How I win every debate @1:04
One of greatest horror movies of all time thank you Mr Carpenter
I remember going to the movies to see this……2 hours of scary scary moments…..right up there with the first Alien movie
Better special effects than in 98% of movies today.
Normally "not like the good ol' days" comments are yawnsome, lol. But I agree with you here. Back then SFX - whether practical or CG - were expensive and usually got special consideration when making a movie. Now CG is comparatively cheap, and often gets little consideration. Movie makers often think CG can just be slapped on at the end. And Effects companies often have short deadlines to work with. Hence a lot of sfx look worse than they did 20+ years ago.
Of course. No movie has been released today.
The Thing is one of my favorite movies of all time and the visual effects for it is perfect for what it needs to do BUT NO, the special effects is not better than 98% of movies today. Technology has improved enough today they can improve on this while still utilizing the techniques from the past. Let's not be hyperbolic.
It's not about posibilities. Yes effects today CAN be better than this, but they rarely are.
Not really, most effects in movies today are so good you don't even notice they're there
The very last distant shot where it's standing there.... I agree that it's better with it not in the movie. It looks helpless just standing there and actually takes away from its power.
Think about it though: the Thing always wanted to remain hidden, secret.
It only came out as a crazy monster when detected.
MacReady said, " It'll fight if it has to, but it's vulnerable out in the open."
So maybe not as powerful as we imagine it to be?
@@matthewhudson5685 Makes sense, one thing I like about this movie is both sides are trying to survive, while also trying to corner the opposite side, foreshadowed with the chess game at beginning.
The Thing itself is like combination of Pawn & King piece. Both has the most limited movement, but if you let it go through, it can transform into another piece, just like the Thing. It's reasonable that it was mostly act as ambush predator.
Great analogy! @@raydhen8840
@@matthewhudson5685 Yeah that's an interesting perspective. I'll have to muse on this. Still, that particular shot is in such contrast to the rest of the movie.
That's how this scene makes me feel as well. A creature that just stands at the corner writhing and screaming can not hunt anything.
So well done,you can see why they didn't add it. That reveal is truly hideous.
And not in the good way
nah its good
The puppetry effects was good until it pan out the stop motion was pretty underwhelming probably due to the lack of details and look and move like a miniature. Probably due to budget strain they could have just made a larger mechanical puppetry(human inside) while scaling down the barrels and sets to fit the right proportion to the creature for that zoom out shot.

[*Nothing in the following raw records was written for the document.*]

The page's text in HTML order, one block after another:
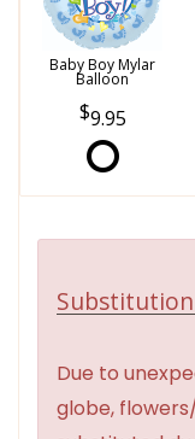
Baby Boy Mylar
Balloon
9.95
Due to
globe,
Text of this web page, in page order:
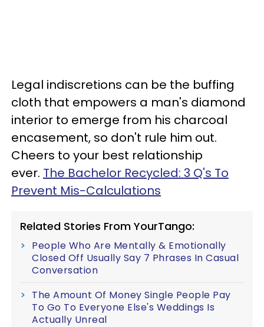
Legal indiscretions can be the buffing
cloth that empowers a man's diamond
interior to emerge from his charcoal
encasement, so don't rule him out.
Cheers to your best relationship
ever. The Bachelor Recycled: 3 Q's To
Prevent Mis-Calculations
Related Stories From YourTango:
People Who Are Mentally & Emotionally
Closed Off Usually Say 7 Phrases In Casual
Conversation
The Amount Of Money Single People Pay
To Go To Everyone Else's Weddings Is
Actually Unreal
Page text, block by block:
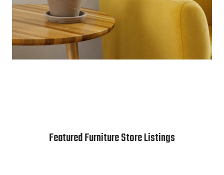
Featured Furniture Store Listings
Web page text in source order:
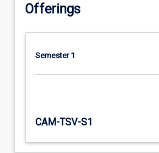
Offerings
Semester 1
CAM-TSV-S1
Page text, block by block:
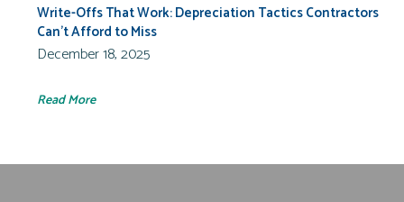
Write-Offs That Work: Depreciation Tactics Contractors
Can’t Afford to Miss
December 18, 2025
Read More
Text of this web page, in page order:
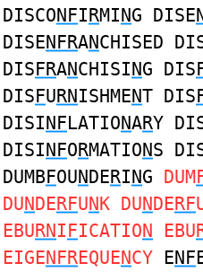
DISCONFIRMING DISE
DISENFRANCHISED
DISFRANCHISING DIS
DISFURNISHMENT DIS
DISINFLATIONARY
DISINFORMATIONS
DUMBFOUNDERING DUM
DUNDERFUNK DUNDERF
EBURNIFICATION EBU
EIGENFREQUENCY ENF
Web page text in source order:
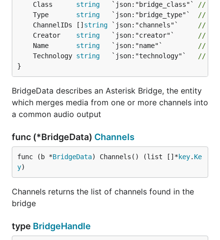
	Class
string
   `json:"bridge_class"`
//
	Type
string
   `json:"bridge_type"`
//
	ChannelIDs []
string `json:"channels"`
//
	Creator
string
   `json:"creator"`
//
	Name
string
   `json:"name"`
//
	Technology
string
   `json:"technology"`
//
}
BridgeData describes an Asterisk Bridge, the entity
which merges media from one or more channels into
a common audio output
func (*BridgeData) Channels
func (b *BridgeData) Channels() (list []* key. Ke
y)
Channels returns the list of channels found in the
bridge
type BridgeHandle
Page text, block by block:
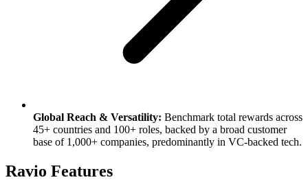
Global Reach & Versatility: Benchmark total rewards across
45+ countries and 100+ roles, backed by a broad customer
base of 1,000+ companies, predominantly in VC-backed tech.
Ravio Features
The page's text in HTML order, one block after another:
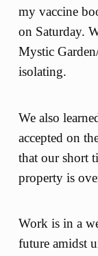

@@kaibrunnenG You're absolutely right. But in films, the reasons why effects go wrong is usually making a decision to make something one way, seeing that it doesn't work, but having to go with that particular technique because time and money was already spent. I've been doing special effects makeup for over 35 years, and that is usually the case.
Still looks better than all the CGI garbage now. Like the 2011 "prequel" for example. They always go too far with it, try too hard, no matter how big the budget is you can tell it's drawn in with computers. Even badly done practical effects look more believable than literally any CGI/CG whatever technical crap you call it.
The Thing was an absolutely classic, it wasn’t missing anything with this scene cut. It’s so satisfying to read others opinion of what a great and underrated sci fi horror movie this shocker was when they saw it. I only went into my local cinema as a last minute decision after missing a bus to my girlfriends house in Manchester. England. I was caught in snowy conditions on a Sunday evening in winter 1982. Even the freezing Winter conditions at the time seemed like that of the Polar scientific station in the movie and added to the horror impact. I don’t recall any great publicity the movie at the time. Other than a well known British movie buff on BBC giving it a thumbs up it flew unnoticed under the radar. I’m a grown family many and 41 years later I swear I’d still look under the bed at night if I ever saw the movie before bedtime 😂
What happened to your then girlfriend, did you marry her?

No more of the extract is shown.